Indonesia Harus Perbaiki Masalah Non-Tarrif Barriers – Fithra Faisal Hastiadi, Ph.D

Share

Selain persoalan tarif, Amerika Serikat juga menyoroti 16 poin non-tariff barriers (NTBs) dari Indonesia, termasuk birokrasi yang tidak efisien, korupsi, perizinan impor yang rumit, dan kebijakan Tingkat Komponen Dalam Negeri (TKDN) yang terlalu tinggi.

Hambatan-hambatan ini membuat produk Indonesia jadi kurang kompetitif di pasar global, karena biaya produksi menjadi lebih tinggi.

Dalam hal ini, pengurangan TKDN menjadi salah satu strategi untuk meningkatkan efisiensi dan daya saing industri Indonesia.

Indonesia harus memperbaiki masalah hambatan non-tarif (Non-Tariff Barriers/NTB) untuk meningkatkan daya saing industri dalam negeri dan kemudahan akses pasar bagi pelaku bisnis. 

NTB yang kompleks dan sulit diprediksi menghambat perdagangan internasional, terutama untuk negara berkembang seperti Indonesia. 

Penyederhanaan regulasi, transparansi, dan konsistensi dalam penerapan NTB sangat penting untuk mendukung pertumbuhan ekonomi dan melindungi industri nasional. 

Lebih Transparan
Fithra juga mengungkapkan kritik terhadap kebijakan kuota impor, yang dalam ekonomi internasional dianggap memicu
rent-seeking behavior yang sering kali berujung pada korupsi.

Maka, menghapus atau membuat kuota impor lebih transparan dapat membantu memperbaiki perekonomian Indonesia secara signifikan.

Situasi ini dapat dianalogikan dengan Perjanjian Hudaibiyah, yang awalnya tampak merugikan, namun akhirnya membawa keuntungan besar.

Fithra menekankan bahwa hubungan perdagangan dan investasi tidak hanya dipengaruhi oleh faktor ekonomi seperti GDP per capita atau jarak geografis,

tetapi juga oleh kedekatan budaya, bahasa, dan komunikasi.
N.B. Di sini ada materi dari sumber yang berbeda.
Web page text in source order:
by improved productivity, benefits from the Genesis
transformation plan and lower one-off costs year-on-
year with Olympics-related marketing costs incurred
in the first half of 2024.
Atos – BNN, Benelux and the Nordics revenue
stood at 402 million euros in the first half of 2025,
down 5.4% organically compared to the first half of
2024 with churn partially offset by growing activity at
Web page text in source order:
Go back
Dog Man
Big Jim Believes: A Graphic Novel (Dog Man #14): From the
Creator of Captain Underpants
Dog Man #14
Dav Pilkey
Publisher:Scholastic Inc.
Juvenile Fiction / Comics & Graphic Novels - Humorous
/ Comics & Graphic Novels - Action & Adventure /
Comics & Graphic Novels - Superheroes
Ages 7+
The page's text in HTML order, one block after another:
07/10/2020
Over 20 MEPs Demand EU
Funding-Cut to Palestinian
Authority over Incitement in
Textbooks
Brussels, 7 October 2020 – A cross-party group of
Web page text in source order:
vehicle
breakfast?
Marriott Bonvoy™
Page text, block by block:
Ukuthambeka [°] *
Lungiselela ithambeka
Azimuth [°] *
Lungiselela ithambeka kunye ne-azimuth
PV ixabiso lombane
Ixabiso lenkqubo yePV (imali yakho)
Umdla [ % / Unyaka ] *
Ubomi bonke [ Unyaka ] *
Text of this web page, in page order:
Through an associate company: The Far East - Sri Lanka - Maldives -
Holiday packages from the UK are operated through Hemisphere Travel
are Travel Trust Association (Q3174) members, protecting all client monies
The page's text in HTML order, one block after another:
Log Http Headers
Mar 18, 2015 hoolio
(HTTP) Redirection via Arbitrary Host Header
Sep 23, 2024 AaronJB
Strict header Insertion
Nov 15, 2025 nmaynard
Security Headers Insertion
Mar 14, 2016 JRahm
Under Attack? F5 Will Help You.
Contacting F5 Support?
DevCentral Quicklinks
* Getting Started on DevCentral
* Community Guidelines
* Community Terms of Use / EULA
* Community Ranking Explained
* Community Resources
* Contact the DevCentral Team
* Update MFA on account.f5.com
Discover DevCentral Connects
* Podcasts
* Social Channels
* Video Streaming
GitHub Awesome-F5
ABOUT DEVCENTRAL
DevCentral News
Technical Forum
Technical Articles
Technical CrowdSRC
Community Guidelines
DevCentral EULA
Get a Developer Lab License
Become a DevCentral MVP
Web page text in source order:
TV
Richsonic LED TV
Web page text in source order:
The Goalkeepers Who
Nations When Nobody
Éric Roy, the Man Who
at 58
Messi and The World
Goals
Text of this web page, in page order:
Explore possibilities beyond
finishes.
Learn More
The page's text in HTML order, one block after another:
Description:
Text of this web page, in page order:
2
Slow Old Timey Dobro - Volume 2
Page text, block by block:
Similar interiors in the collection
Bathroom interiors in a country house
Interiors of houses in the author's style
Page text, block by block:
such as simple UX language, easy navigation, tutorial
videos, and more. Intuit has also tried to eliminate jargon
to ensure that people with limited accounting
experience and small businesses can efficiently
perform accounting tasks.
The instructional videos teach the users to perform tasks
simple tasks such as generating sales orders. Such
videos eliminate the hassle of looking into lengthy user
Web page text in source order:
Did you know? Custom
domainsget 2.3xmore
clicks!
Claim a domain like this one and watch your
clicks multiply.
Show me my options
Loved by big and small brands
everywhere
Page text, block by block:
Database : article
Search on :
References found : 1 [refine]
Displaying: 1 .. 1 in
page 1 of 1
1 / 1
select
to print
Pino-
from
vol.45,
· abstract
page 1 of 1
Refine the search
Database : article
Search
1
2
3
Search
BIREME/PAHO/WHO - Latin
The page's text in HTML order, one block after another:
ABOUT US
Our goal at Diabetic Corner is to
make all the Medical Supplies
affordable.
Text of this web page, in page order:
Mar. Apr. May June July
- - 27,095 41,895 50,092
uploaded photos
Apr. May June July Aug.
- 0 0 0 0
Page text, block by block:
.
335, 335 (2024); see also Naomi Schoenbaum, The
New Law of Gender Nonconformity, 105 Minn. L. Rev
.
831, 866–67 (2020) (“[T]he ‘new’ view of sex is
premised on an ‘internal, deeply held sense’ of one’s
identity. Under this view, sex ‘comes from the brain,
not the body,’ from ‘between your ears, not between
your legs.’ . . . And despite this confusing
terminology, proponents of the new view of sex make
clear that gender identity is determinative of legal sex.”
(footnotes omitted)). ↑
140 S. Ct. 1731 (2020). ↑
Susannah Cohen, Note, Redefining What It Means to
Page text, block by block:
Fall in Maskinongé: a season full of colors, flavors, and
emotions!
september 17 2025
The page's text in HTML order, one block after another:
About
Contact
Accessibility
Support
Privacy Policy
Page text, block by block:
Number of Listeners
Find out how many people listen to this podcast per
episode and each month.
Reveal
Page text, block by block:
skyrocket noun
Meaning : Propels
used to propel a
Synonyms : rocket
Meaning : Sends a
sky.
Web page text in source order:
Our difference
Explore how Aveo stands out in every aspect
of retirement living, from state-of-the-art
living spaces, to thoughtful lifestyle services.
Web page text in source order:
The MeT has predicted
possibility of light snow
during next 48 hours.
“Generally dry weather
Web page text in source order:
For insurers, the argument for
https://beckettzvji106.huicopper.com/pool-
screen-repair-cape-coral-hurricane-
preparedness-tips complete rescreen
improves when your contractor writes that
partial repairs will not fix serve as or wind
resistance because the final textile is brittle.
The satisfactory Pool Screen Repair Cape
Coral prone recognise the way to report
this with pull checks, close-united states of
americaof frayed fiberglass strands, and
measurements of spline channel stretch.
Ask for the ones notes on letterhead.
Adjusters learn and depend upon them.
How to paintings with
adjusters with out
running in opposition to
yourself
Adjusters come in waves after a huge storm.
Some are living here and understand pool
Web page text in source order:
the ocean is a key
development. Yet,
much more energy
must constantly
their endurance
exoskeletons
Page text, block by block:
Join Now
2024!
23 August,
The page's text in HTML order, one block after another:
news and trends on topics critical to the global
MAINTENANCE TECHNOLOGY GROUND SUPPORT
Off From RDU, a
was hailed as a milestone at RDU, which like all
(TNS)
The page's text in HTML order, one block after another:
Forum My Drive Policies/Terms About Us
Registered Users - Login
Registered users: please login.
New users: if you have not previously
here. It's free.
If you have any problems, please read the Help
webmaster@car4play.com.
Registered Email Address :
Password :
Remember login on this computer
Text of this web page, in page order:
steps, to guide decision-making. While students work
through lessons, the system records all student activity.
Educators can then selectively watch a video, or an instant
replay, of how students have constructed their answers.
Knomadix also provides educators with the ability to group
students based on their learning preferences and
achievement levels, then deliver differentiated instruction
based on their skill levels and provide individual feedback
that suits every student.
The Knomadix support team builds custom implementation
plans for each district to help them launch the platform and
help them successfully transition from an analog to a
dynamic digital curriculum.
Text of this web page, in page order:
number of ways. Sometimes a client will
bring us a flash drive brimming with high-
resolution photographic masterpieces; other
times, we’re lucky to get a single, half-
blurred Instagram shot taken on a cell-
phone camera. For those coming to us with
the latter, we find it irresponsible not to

Oleh karena itu, Indonesia harus memanfaatkan momen ini untuk mempererat hubungan ekonomi dan meningkatkan kerja sama dengan Amerika Serikat.

“Harapannya kita bisa semakin konvergen dengan Amerika Serikat, saling mengerti, dan semakin mendekatkan hubungan ekonomi, seperti halnya teori gravitasi ekonomi,” katanya.

Meskipun Donald Trump sering dianggap menciptakan kekacauan dalam sistem perdagangan internasional yang berbasis aturan (rule-based),

Fithra melihat bahwa kekacauan tersebut justru bisa saja membuka jalan menuju tatanan ekonomi global yang lebih dinamis dan tidak hegemonik.

Menurutnya, selama ini World Trade Organization (WTO) hanya memihak negara-negara besar dan tidak memberi banyak peluang bagi negara berkembang.

Dengan melemahnya peran WTO dan munculnya pendekatan bilateral Trump menjadi dinamika baru yang membuka peluang bagi negara seperti Indonesia untuk ikut menjadi kekuatan ekonomi dunia.

Fithra Faisal Hastiadi, Ph.D sendiri berhasil menyelesaikan S1 di Universitas Indonesia, S2 di Keio University, dan S3 di Waseda University, Jepang.

Berkarier sebagai dosen Universitas Indonesia (UI sejak 2005 dengan keahlian di bidang Ekonomi Internasional, Kebijakan Perdagangan, dan Pembangunan Ekonomi. Menjadi penasihat ekonomi di beberapa perusahaan.